Other than possible physical reasons for her resistance to turning to the right, which you should probably get looked at if possible, I'd suggest leg, leg and more leg. From your post it sounds like you are mainly using your reins to steer. I think you should start planning your turns early, since you know she has issues. Look in the direction you want to go, and apply pressure with your left calf in addition to your rein. And if that doesn't work, there's no shame in "cheating". Just reach up with your right hand and give a little direct pull to get the message across, and then go back to riding with one hand.


----------



## Tasia (Aug 17, 2009)

When I am training my reining horse I ALWAYS ride 2 handed it gets them supple and ready for 1 handed. Anyways use your legs not just your hands its not "neck reining" its "leg reining".


----------



## ReiningTrainer (Dec 30, 2009)

When I teach neck reining, I am not teaching it. I get a good connection to both shoulders, both into and away from the rein. As they get better, my hands are closer and viola they neck rein. They understand that the 'neck rein' is asking the shoulder on that side to go away from the rein and the shoulder on the opposite side understands to follow the rein on it's side.

Then there is a fun exercise to really get the horse nice. It teaches the horse to follow your leg. So if you want to go left you lay the left leg on the horse and the horse goes left.

This works easiest in a shank bit, but it can be taught with a snaffle. You take your reins and make them even and long enough that when you lower your hand you are off the bit. You are not allowed to use cheat by using a direct rein or adjusting the length of the reins. 

I will talk about going left. Start at the walk and bump the horse at the girth with your left leg. If/when the horse does not turn his head to the left, raise the reins and bump upward staying over the center of the neck in the same rhythm of your leg. As soon as the horse even moves his head to the left stop bumping, but leave your leg on his side. If he looks back forward, bump with your leg and if he does not look left start bumping with the rein again. He may take his head in the wrong direction, just stay focused and continue what you are doing and release as soon as the head starts going in the right direction. 

When the horse will look in the direction of your leg consistently, ask him to look deeper by bumping first with the leg and following with rein if needed. Again always releasing when the nose goes in the right direction.

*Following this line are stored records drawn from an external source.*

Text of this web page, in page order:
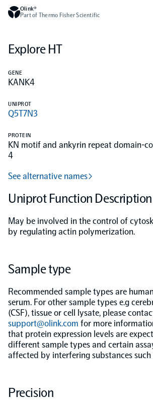
Olink®
Part of Thermo Fisher Scientific
Compare products
Olink Flex
Olink Focus
Olink Signature Q100
Overview
Why PEA/How does PEA
Oncology
Events (Japanese)
Webinars
Grant Support
About Olink
Explore HT
GENE
KANK4
UNIPROT
Q5T7N3
PROTEIN
KN motif and ankyrin repeat domain-
4
See alternative names
Uniprot Function Description
May be involved in the control of
by regulating actin polymerization.
Sample type
Recommended sample types are
serum. For other sample types e.g
(CSF), tissue or cell lysate, please
support@olink.com for more
that protein expression levels are
different sample types and certain
affected by interfering substances such
Precision
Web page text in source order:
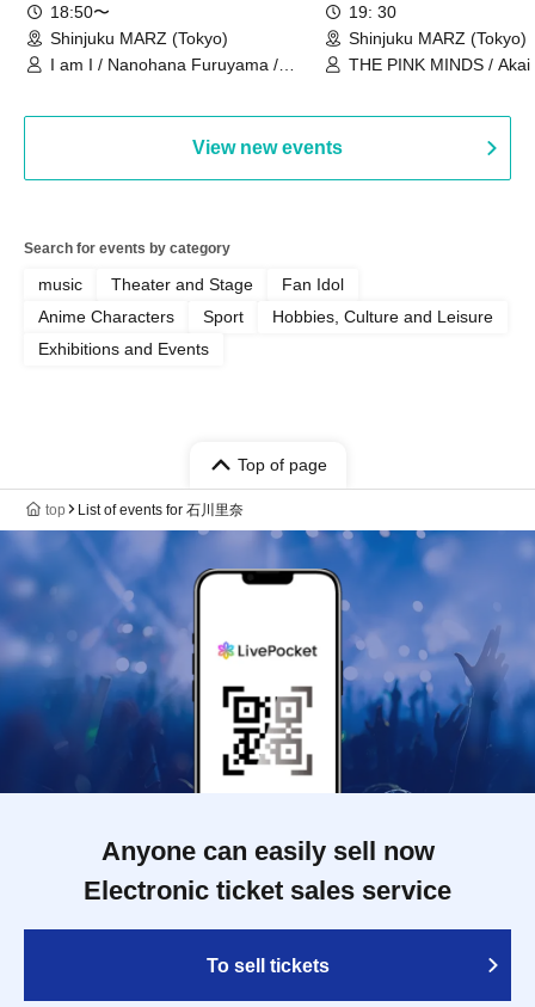
18:50〜
Shinjuku MARZ (Tokyo)
I am I / Nanohana Furuyama /
19: 30
Shinjuku MARZ (Tokyo)
THE PINK MINDS /
View new events
Search for events by category
music Theater and Stage
Fan Idol
Anime Characters
Sport
Hobbies, Culture and Leisure
Exhibitions and Events
Top of page
top List of events for 石川里奈
Anyone can easily sell now
Electronic ticket sales service
To sell tickets

Move to the trot and keep asking the horse to follow deeper until he settles into a spin. (Keep the same rhythm in the turn.) Take your left leg off and put your right leg toward the shoulder. Let him out after a few steps by removing the right leg and placing your left leg back on him. Go right back to following your leg and build until he will hold a full turn and then two asking him to hurry up just before letting him out. 

Good for warm ups and cool downs.


----------



## horseluver50 (Mar 19, 2009)

Thank you for all your responses, they are all very helpful 
I will be trying all your suggestions hopefully this weekend, if I am not sick anymore.
I really appreciate your time


----------